**Exercise requirements**
When a line of the entries contains "VOLVO", please list that line.

-- Dataset records follows --

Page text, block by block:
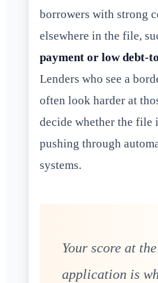
borrowers with strong
elsewhere in the file,
payment or low debt-
Lenders who see a
often look harder at
decide whether the file
pushing through
systems.
Your score at
application is
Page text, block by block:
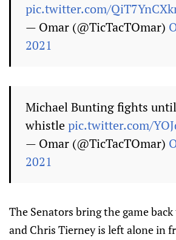
pic.twitter.com/
— Omar (@TicTacTOmar)
2021
Michael Bunting fights
whistlepic.twitter.com/
— Omar (@TicTacTOmar)
2021
The Senators bring the game
and Chris Tierney is left alone in
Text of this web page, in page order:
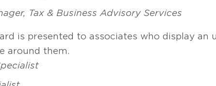
Tax & Business Advisory Services
is presented to associates who display an
around them.
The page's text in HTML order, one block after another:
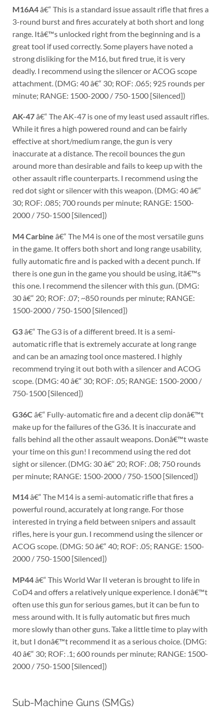
M16A4â€“ This is a standard issue assault rifle that fires a
3-round burst and fires accurately at both short and long
range. Itâ€™s unlocked right from the beginning and is a
great tool if used correctly. Some players have noted a
strong disliking for the M16, but fired true, it is very
deadly. I recommend using the silencer or ACOG scope
attachment. (DMG: 40 â€“ 30; ROF: .065; 925 rounds per
minute; RANGE: 1500-2000 / 750-1500 [Silenced])
AK-47â€“ The AK-47 is one of my least used assault rifles.
While it fires a high powered round and can be fairly
effective at short/medium range, the gun is very
inaccurate at a distance. The recoil bounces the gun
around more than desirable and fails to keep up with the
other assault rifle counterparts. I recommend using the
red dot sight or silencer with this weapon. (DMG: 40 â€“
30; ROF: .085; 700 rounds per minute; RANGE: 1500-
2000 / 750-1500 [Silenced])
M4 Carbine â€“ The M4 is one of the most versatile guns
in the game. It offers both short and long range usability,
fully automatic fire and is packed with a decent punch. If
there is one gun in the game you should be using, itâ€™s
this one. I recommend the silencer with this gun. (DMG:
30 â€“ 20; ROF: .07; ~850 rounds per minute; RANGE:
1500-2000 / 750-1500 [Silenced])
G3â€“ The G3 is of a different breed. It is a semi-
automatic rifle that is extremely accurate at long range
and can be an amazing tool once mastered. I highly
recommend trying it out both with a silencer and ACOG
scope. (DMG: 40 â€“ 30; ROF: .05; RANGE: 1500-2000 /
750-1500 [Silenced])
G36C â€“ Fully-automatic fire and a decent clip donâ€™t
make up for the failures of the G36. It is inaccurate and
falls behind all the other assault weapons. Donâ€™t waste
your time on this gun! I recommend using the red dot
sight or silencer. (DMG: 30 â€“ 20; ROF: .08; 750 rounds
per minute; RANGE: 1500-2000 / 750-1500 [Silenced])
M14â€“ The M14 is a semi-automatic rifle that fires a
powerful round, accurately at long range. For those
interested in trying a field between snipers and assault
rifles, here is your gun. I recommend using the silencer or
ACOG scope. (DMG: 50 â€“ 40; ROF: .05; RANGE: 1500-
2000 / 750-1500 [Silenced])
MP44â€“ This World War II veteran is brought to life in
CoD4 and offers a relatively unique experience. I donâ€™t
often use this gun for serious games, but it can be fun to
mess around with. It is fully automatic but fires much
more slowly than other guns. Take a little time to play with
it, but I donâ€™t recommend it as a serious choice. (DMG:
40 â€“ 30; ROF: .1; 600 rounds per minute; RANGE: 1500-
2000 / 750-1500 [Silenced])
Sub-Machine Guns (SMGs)
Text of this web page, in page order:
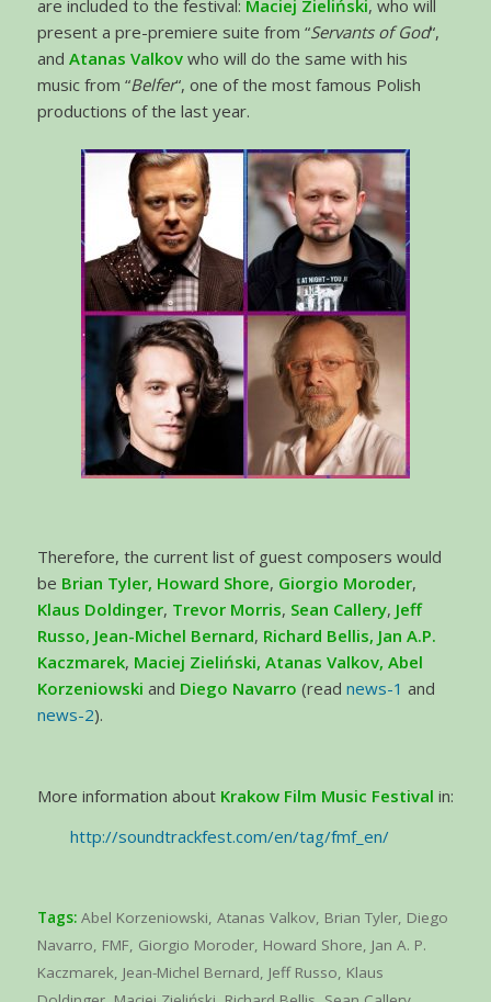
are included to the festival: Maciej Zieliński, who will
present a pre-premiere suite from “Servants of God“,
and Atanas Valkovwho will do the same with his
music from “Belfer“, one of the most famous Polish
productions of the last year.
Therefore, the current list of guest composers would
be Brian Tyler, Howard Shore, Giorgio Moroder,
Klaus Doldinger, Trevor Morris, Sean Callery, Jeff
Russo, Jean-Michel Bernard, Richard Bellis, Jan A.P.
Kaczmarek, Maciej Zieliński, Atanas Valkov, Abel
Korzeniowski and Diego Navarro (read news-1 and
news-2).
More information about Krakow Film Music Festival in:
http://soundtrackfest.com/en/tag/fmf_en/
Tags: Abel Korzeniowski, Atanas Valkov, Brian Tyler, Diego
Navarro, FMF, Giorgio Moroder, Howard Shore, Jan A. P.
Kaczmarek, Jean-Michel Bernard, Jeff Russo, Klaus
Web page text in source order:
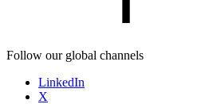
Follow our global channels
LinkedIn
X
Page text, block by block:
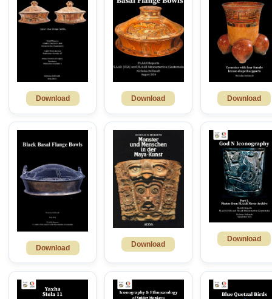
Download Download Download
Download Download
Download
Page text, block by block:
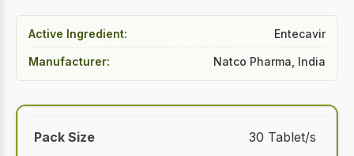
$369.54
Active Ingredient: Entecavir
Manufacturer: Natco Pharma, India
30 Tablet/s
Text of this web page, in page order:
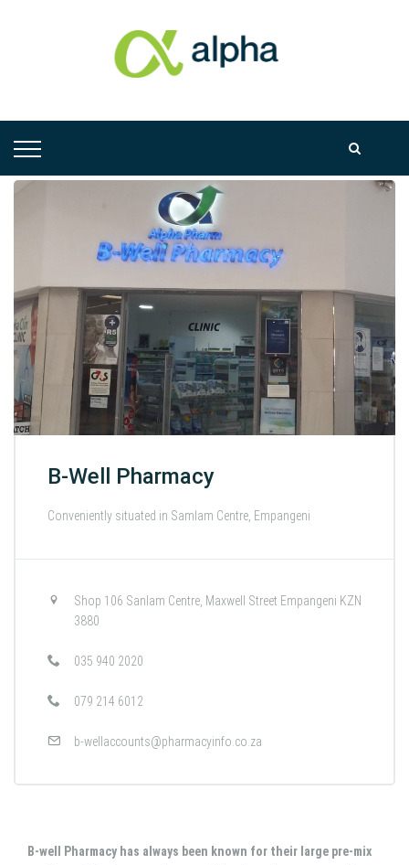
B-Well Pharmacy
Conveniently situated in Samlam Centre, Empangeni
Shop 106 Sanlam Centre, Maxwell Street Empangeni KZN
3880
035 940 2020
079 214 6012
b-wellaccounts@pharmacyinfo.co.za
B-well Pharmacy has always been known for their large pre-mix
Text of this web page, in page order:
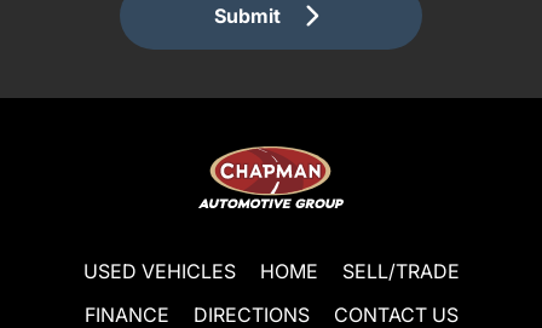
Submit
USED VEHICLES HOME
SELL/TRADE
FINANCE
DIRECTIONS
CONTACT US
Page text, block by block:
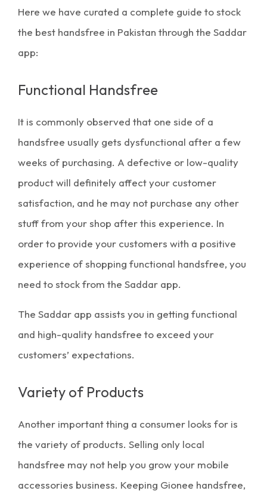
Here we have curated a complete guide to stock
the best handsfree in Pakistan through the Saddar
app:
Functional Handsfree
It is commonly observed that one side of a
handsfree usually gets dysfunctional after a few
weeks of purchasing. A defective or low-quality
product will definitely affect your customer
satisfaction, and he may not purchase any other
stuff from your shop after this experience. In
order to provide your customers with a positive
experience of shopping functional handsfree, you
need to stock from the Saddar app.
The Saddar app assists you in getting functional
and high-quality handsfree to exceed your
customers’ expectations.
Variety of Products
Another important thing a consumer looks for is
the variety of products. Selling only local
handsfree may not help you grow your mobile
accessories business. Keeping Gionee handsfree,
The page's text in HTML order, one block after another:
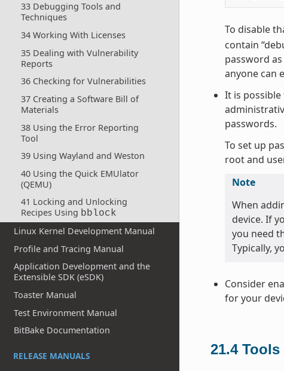
33 Debugging Tools and
Techniques
34 Working With Licenses
35 Dealing with Vulnerability
Reports
36 Checking for Vulnerabilities
37 Creating a Software Bill of
Materials
38 Using the Error Reporting
Tool
39 Using Wayland and Weston
40 Using the Quick EMUlator
(QEMU)
41 Locking and Unlocking
Recipes Using bblock
Linux Kernel Development Manual
Profile and Tracing Manual
Application Development and the
Extensible SDK (eSDK)
Toaster Manual
Test Environment Manual
BitBake Documentation
RELEASE MANUALS
To disable
contain
password
anyone can
It is
passwords.
To set up
root and
Note
When
device. If
you need
Typically,
Consider
for your
21.4 Tools
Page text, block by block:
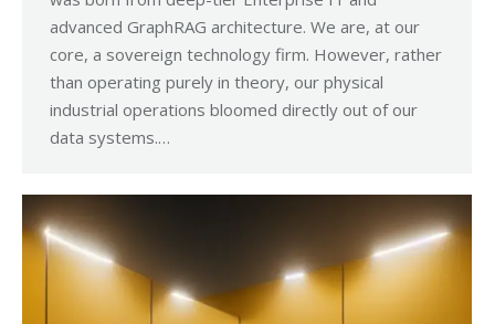
advanced GraphRAG architecture. We are, at our
core, a sovereign technology firm. However, rather
than operating purely in theory, our physical
industrial operations bloomed directly out of our
data systems.…
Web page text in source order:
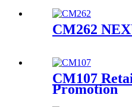
CM262
CM107
Promotion
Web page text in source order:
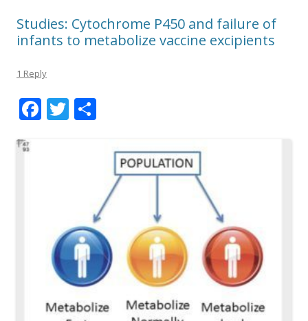
Studies: Cytochrome P450 and failure of
infants to metabolize vaccine excipients
1 Reply
F
k
T
ar
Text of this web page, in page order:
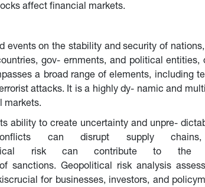
affect financial markets.
on the stability and security of
gov- ernments, and political entities,
a broad range of elements, including
attacks. It is a highly dy- namic and
markets.
ability to create uncertainty and unpre-
can disrupt supply
geopolitical risk can contribute to
sanctions. Geopolitical risk analysis
for businesses, investors, and
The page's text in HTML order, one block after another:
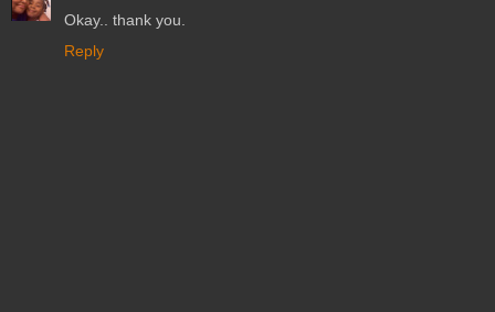
Okay.. thank you.
Reply
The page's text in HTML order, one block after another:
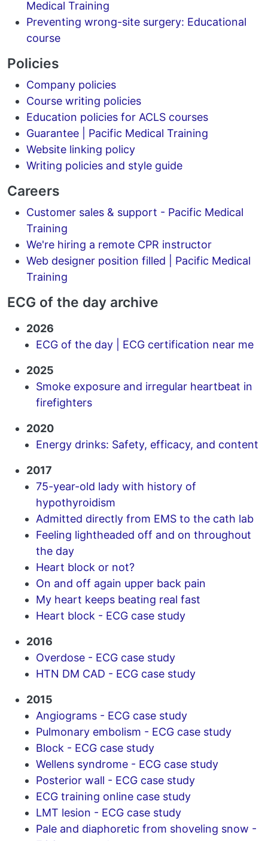
Medical Training
Preventing wrong-site surgery: Educational
course
Policies
Company policies
Course writing policies
Education policies for ACLS courses
Guarantee | Pacific Medical Training
Website linking policy
Writing policies and style guide
Careers
Customer sales & support - Pacific Medical
Training
We're hiring a remote CPR instructor
Web designer position filled | Pacific Medical
Training
ECG of the day archive
2026
ECG of the day | ECG certification near me
2025
Smoke exposure and irregular heartbeat in
firefighters
2020
Energy drinks: Safety, efficacy, and content
2017
75-year-old lady with history of
hypothyroidism
Admitted directly from EMS to the cath lab
Feeling lightheaded off and on throughout
the day
Heart block or not?
On and off again upper back pain
My heart keeps beating real fast
Heart block - ECG case study
2016
Overdose - ECG case study
HTN DM CAD - ECG case study
2015
Angiograms - ECG case study
Pulmonary embolism - ECG case study
Block - ECG case study
Wellens syndrome - ECG case study
Posterior wall - ECG case study
ECG training online case study
LMT lesion - ECG case study
Pale and diaphoretic from shoveling snow -
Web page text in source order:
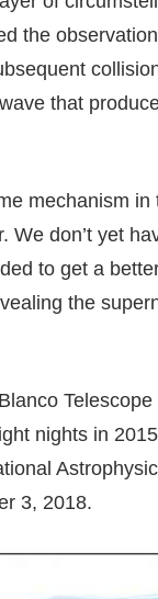
the
that
mechanism
don’t yet
to get a
the
nights in
3, 2018.
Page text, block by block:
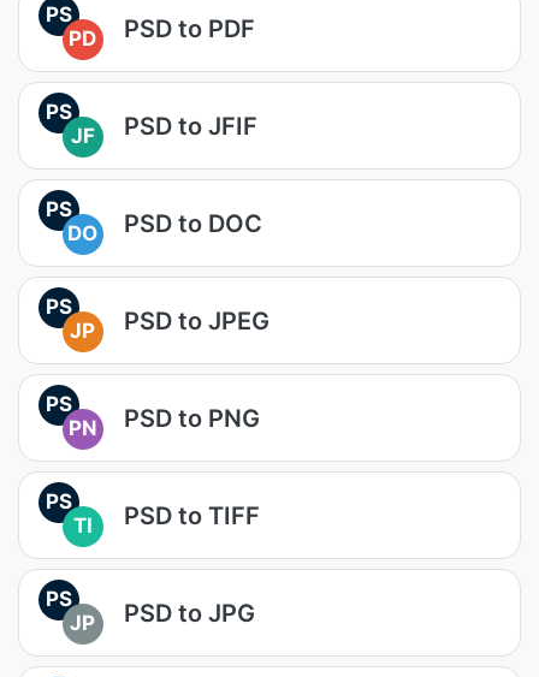
PS
PD
PSD to PDF
PS
JF
PSD to JFIF
PS
DO
PSD to DOC
PS
JP
PSD to JPEG
PS
PN
PSD to PNG
PS
TI
PSD to TIFF
PS
JP
PSD to JPG
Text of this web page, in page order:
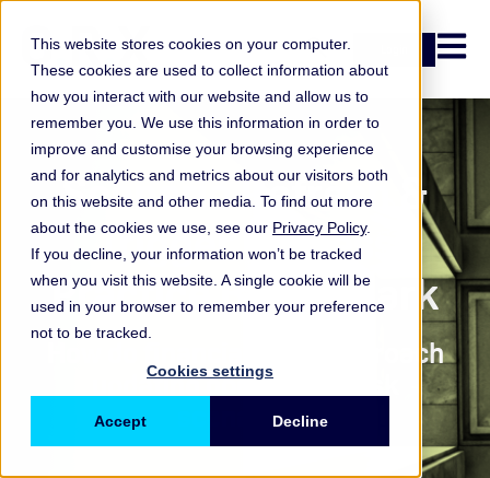
This website stores cookies on your computer.
These cookies are used to collect information about
how you interact with our website and allow us to
remember you. We use this information in order to
improve and customise your browsing experience
and for analytics and metrics about our visitors both
on this website and other media. To find out more
about the cookies we use, see our Privacy Policy.
If you decline, your information won’t be tracked
when you visit this website. A single cookie will be
used in your browser to remember your preference
not to be tracked.
Cookies settings
Accept Decline
Open
Scenario Refresh &
Trigger Process
Practice Benchmark
How do financial firms approach
updating operational risk
scenarios?
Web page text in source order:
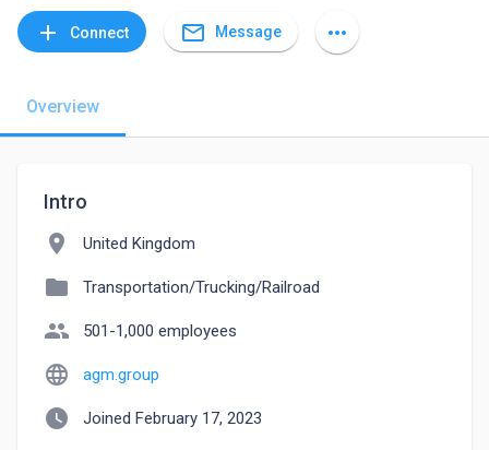
add Connect mail_outline Message more_horiz
Overview
Intro
location_on United Kingdom
folder Transportation/Trucking/Railroad
people 501-1,000 employees
language agm.group
watch_later Joined February 17, 2023
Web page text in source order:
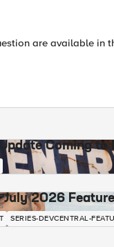
are available in
Coming to
July 2026
SERIES-DEVCENTRAL-
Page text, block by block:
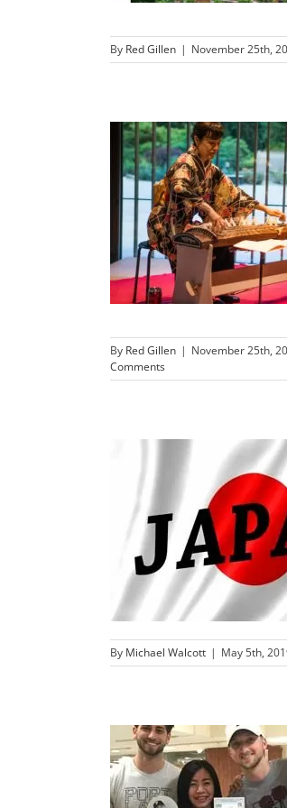
By Red Gillen | November 25th,
By Red Gillen | November 25th,
Comments
By Michael Walcott | May 5th,
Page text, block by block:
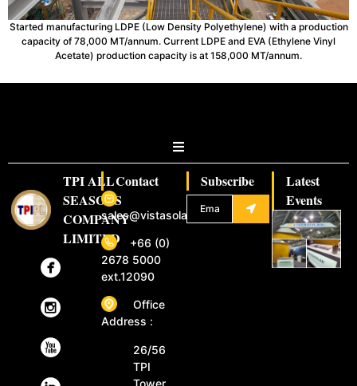
Started manufacturing LDPE (Low Density Polyethylene) with a production
capacity of 78,000 MT/annum. Current LDPE and EVA (Ethylene Vinyl
Acetate) production capacity is at 158,000 MT/annum.
TPI ALL
SEASONS
COMPANY
LIMITED
Contact
sales@vistasolar.com
+66 (0)
2678 5000
ext.12090
Office
Address :
26/56
TPI
Tower,
Subscribe
Latest
Events
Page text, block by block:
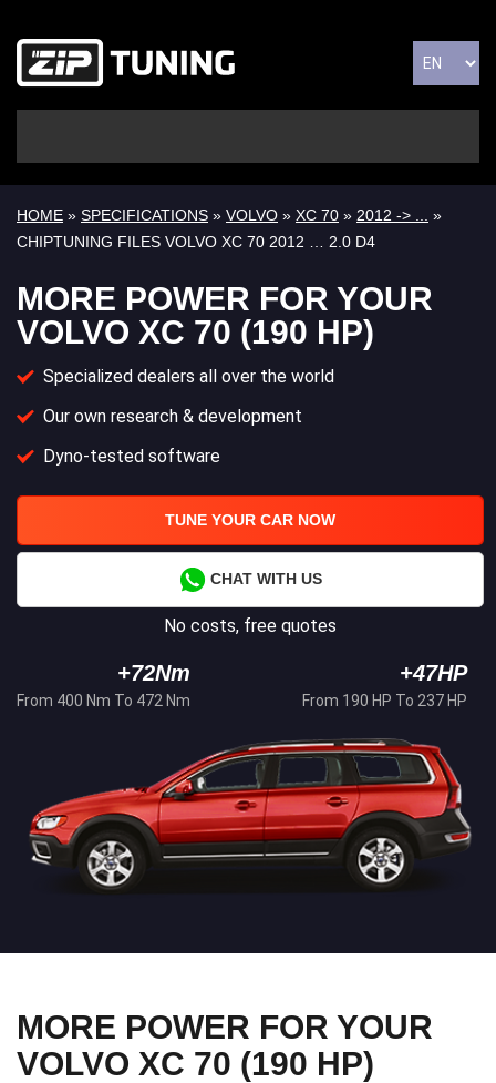
HOME » SPECIFICATIONS » VOLVO » XC 70 » 2012 -> ...
»
CHIPTUNING FILES VOLVO XC 70 2012 … 2.0 D4
MORE POWER FOR YOUR
VOLVO XC 70 (190 HP)
Specialized dealers all over the world
Our own research & development
Dyno-tested software
TUNE YOUR CAR NOW
CHAT WITH US
No costs, free quotes
+72Nm
From 400 Nm To 472 Nm
+47HP
From 190 HP To 237 HP
MORE POWER FOR YOUR
VOLVO XC 70 (190 HP)

-- Dataset records concluded --

**Answer**
HOME » SPECIFICATIONS » VOLVO » XC 70 » 2012 -> ...
CHIPTUNING FILES VOLVO XC 70 2012 … 2.0 D4
VOLVO XC 70 (190 HP)
VOLVO XC 70 (190 HP)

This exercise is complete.